American professor and academic administrator

Philip L. Dubois (born October 17, 1950) is a retired American professor and academic administrator best known for his role as university president at the University of Wyoming from 1997 to 2005, and later his role as chancellor of the University of North Carolina at Charlotte from 2005 to 2020.

==Life and career==
A native of Oakland, California, and a first-generation college student, Dubois earned his bachelor's degree in political science in 1972 from the University of California, Davis. He graduated summa cum laude. He then went on to earn his master's (1974) and doctoral (1978) degree in political science from the University of Wisconsin-Madison. He started his career in academics as an assistant professor at UC Davis, and held various administrative positions there. In 1991, he was recruited by UNC Charlotte to become provost and vice chancellor for academic affairs. Under his leadership, he helped establish the first doctoral programs at UNC Charlotte. In 1997, Dubois was appointed as president of the University of Wyoming. During that time, he helped Wyoming's only university implement more academic and support services. He was succeeded by Tom Buchanan. In 2005, Dubois was named chancellor of UNC Charlotte, and assumed the role on July 15, 2005. Under his administration, 10 bachelor's, 17 master's, and 12 doctoral programs were added to UNC Charlotte. He retired in 2020, and was succeeded by Sharon Gaber. He currently resides with his wife, Lisa, in Georgia.
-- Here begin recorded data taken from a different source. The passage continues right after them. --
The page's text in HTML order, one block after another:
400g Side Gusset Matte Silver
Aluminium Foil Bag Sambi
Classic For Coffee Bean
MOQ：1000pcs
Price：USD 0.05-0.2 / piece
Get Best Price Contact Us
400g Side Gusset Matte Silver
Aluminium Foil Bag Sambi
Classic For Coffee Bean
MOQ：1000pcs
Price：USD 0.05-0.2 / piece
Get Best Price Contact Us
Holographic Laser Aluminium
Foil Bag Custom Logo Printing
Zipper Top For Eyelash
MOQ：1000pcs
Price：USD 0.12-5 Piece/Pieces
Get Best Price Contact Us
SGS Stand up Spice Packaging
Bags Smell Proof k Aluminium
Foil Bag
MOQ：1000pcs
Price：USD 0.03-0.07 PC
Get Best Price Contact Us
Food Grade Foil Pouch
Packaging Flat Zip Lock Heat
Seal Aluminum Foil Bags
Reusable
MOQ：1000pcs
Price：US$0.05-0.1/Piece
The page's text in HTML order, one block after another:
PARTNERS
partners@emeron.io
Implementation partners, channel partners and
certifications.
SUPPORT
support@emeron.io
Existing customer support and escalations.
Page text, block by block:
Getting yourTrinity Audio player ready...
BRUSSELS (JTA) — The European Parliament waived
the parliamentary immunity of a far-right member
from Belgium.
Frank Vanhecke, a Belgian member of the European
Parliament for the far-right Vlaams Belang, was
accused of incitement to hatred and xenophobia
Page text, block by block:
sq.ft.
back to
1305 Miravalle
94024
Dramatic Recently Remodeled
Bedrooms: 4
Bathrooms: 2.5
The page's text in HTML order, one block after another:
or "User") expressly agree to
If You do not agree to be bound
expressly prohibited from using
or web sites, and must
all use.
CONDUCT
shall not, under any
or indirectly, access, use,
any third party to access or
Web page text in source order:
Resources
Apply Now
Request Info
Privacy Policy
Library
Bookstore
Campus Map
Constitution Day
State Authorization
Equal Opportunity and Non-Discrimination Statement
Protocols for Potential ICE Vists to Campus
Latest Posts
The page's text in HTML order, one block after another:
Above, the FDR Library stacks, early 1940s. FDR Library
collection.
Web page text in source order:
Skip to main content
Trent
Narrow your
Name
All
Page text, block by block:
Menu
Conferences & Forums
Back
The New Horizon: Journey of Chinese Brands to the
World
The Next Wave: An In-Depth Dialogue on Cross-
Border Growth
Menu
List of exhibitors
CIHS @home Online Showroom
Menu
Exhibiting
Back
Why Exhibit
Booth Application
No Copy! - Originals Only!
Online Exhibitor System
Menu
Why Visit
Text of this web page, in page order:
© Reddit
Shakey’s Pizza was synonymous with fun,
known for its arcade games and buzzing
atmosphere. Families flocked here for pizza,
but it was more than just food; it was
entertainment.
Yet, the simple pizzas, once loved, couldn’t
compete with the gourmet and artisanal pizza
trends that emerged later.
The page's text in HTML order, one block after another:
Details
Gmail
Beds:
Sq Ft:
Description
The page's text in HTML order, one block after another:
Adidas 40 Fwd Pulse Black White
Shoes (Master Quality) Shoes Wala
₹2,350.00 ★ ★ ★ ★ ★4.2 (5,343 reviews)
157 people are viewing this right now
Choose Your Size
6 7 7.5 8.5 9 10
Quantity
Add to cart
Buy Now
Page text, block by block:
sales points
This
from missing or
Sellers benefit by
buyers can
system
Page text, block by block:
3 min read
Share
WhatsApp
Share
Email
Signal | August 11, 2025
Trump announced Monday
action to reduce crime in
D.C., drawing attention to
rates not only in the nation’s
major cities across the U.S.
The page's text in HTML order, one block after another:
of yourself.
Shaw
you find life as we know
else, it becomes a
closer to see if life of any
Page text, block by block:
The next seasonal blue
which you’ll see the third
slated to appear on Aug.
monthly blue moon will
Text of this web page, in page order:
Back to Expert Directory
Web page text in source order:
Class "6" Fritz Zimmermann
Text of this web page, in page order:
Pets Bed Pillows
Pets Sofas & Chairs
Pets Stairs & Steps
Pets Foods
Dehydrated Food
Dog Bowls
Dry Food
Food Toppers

He has 3 children.

==Awards==
- Charlotte Regional Partnership “Jerry” Award (2009)
- Creative Thinkers Award (2012)
- Charlotte Cornerstone Award (2012)
- Charlotte Energy Leadership Award (2013)
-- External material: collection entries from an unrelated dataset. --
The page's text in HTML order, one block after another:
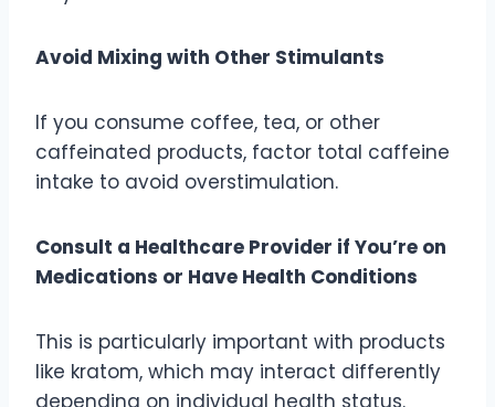
Avoid Mixing with Other Stimulants
If you consume coffee, tea, or other
caffeinated products, factor total caffeine
intake to avoid overstimulation.
Consult a Healthcare Provider if You’re on
Medications or Have Health Conditions
This is particularly important with products
like kratom, which may interact differently
depending on individual health status.
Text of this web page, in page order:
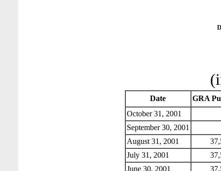
Date
GRA
October 31, 2001
September 30, 2001
August 31, 2001
July 31, 2001
June 30, 2001
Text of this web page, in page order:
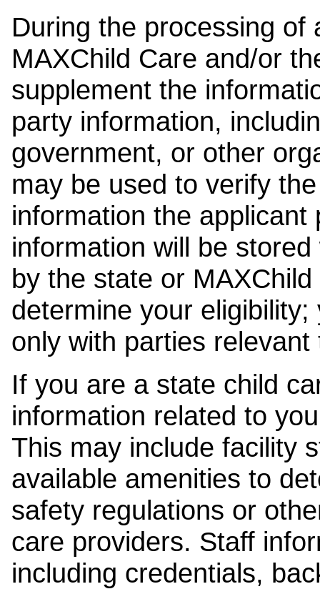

- Belk Innovation in Diversity Award (2013)
- Leo M. Lambert Engaged Leader Award (2014)
- CASE District III Inclusion and Diversity Leadership Award (2015)
- Charlotte World Affairs Council World Citizen Award (2016)
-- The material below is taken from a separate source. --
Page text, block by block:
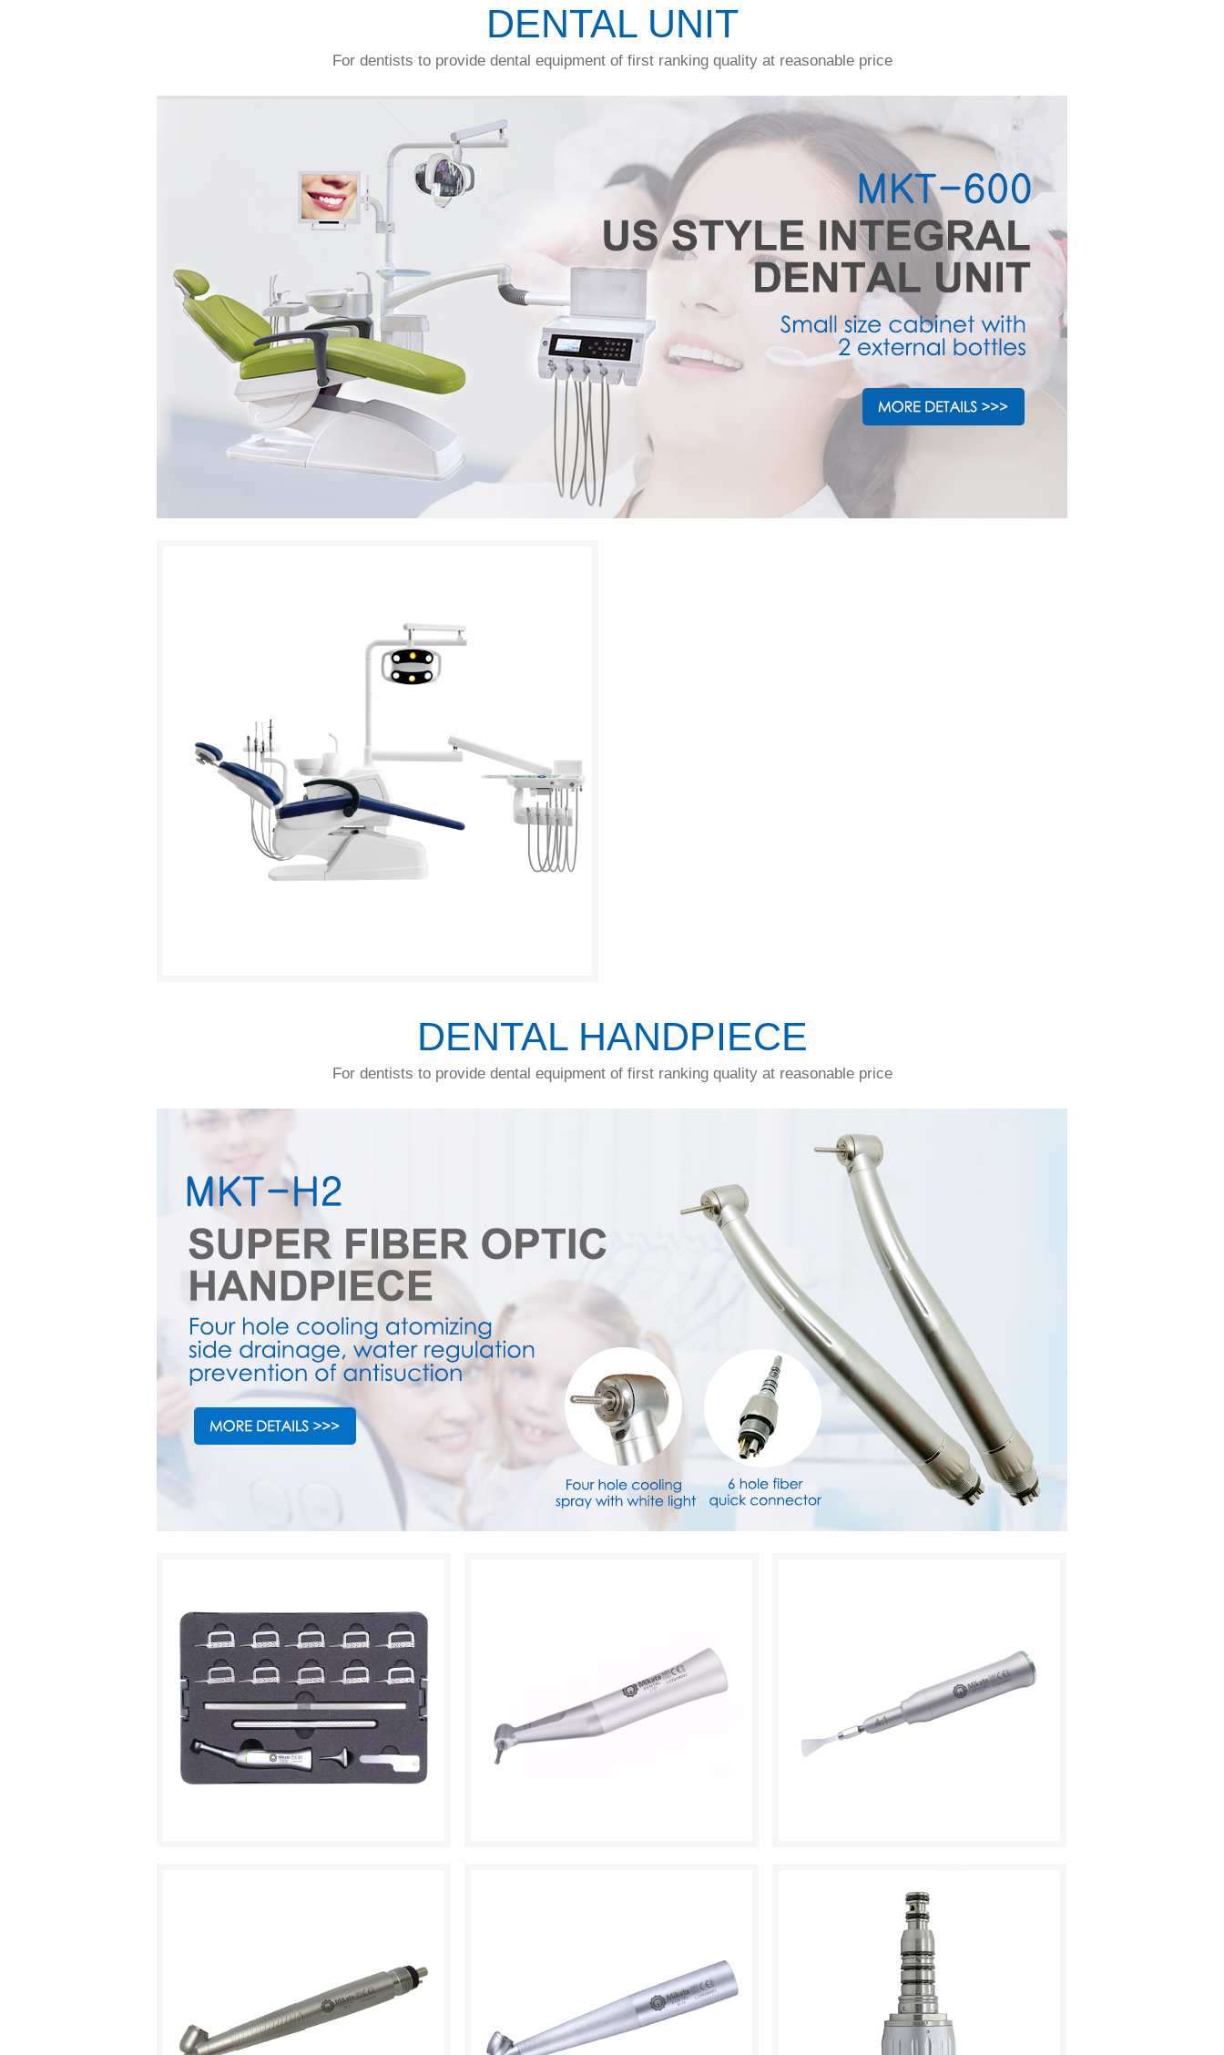
DENTAL UNIT
For dentists to provide dental equipment of first ranking quality at reasonable price
DENTAL HANDPIECE
For dentists to provide dental equipment of first ranking quality at reasonable price

- Higher Education Civic Engagement Award from the Washington Center (2016)
- North Carolina Power 100 List (2018)
- Eileen Tosney Award for Career Service in Higher Education Leadership (2018)
- Charlotte Business Journal’s List of Most Admired CEOs (2019)
- Charlotte Magazine Charlottean of the Year (2019)
- City of Charlotte Mayor's Award (2019)
- Order of the Long Leaf Pine (2020)
- Order of the Hornet (2020)
- Outstanding Mentor Award (presented by ACE) (2020)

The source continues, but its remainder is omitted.